#### [GIVEN DATA]
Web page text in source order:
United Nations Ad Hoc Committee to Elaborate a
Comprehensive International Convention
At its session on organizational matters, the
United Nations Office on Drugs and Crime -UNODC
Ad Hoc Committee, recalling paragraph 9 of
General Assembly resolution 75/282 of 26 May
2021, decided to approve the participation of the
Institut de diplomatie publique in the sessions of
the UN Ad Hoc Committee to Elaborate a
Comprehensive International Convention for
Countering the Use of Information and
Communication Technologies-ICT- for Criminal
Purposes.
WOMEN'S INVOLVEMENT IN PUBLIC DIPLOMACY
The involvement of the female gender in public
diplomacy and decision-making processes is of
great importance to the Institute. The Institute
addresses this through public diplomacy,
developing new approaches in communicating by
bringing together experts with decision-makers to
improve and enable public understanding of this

#### [TASK TO COMPLETE]
Output nothing but the lines from the one with "WOMEN'S INVOLVEMENT IN PUBLIC DIPLOMACY" through the last line above, each exactly as it stands.

#### [ANSWER BOX]
WOMEN'S INVOLVEMENT IN PUBLIC DIPLOMACY
The involvement of the female gender in public
diplomacy and decision-making processes is of
great importance to the Institute. The Institute
addresses this through public diplomacy,
developing new approaches in communicating by
bringing together experts with decision-makers to
improve and enable public understanding of this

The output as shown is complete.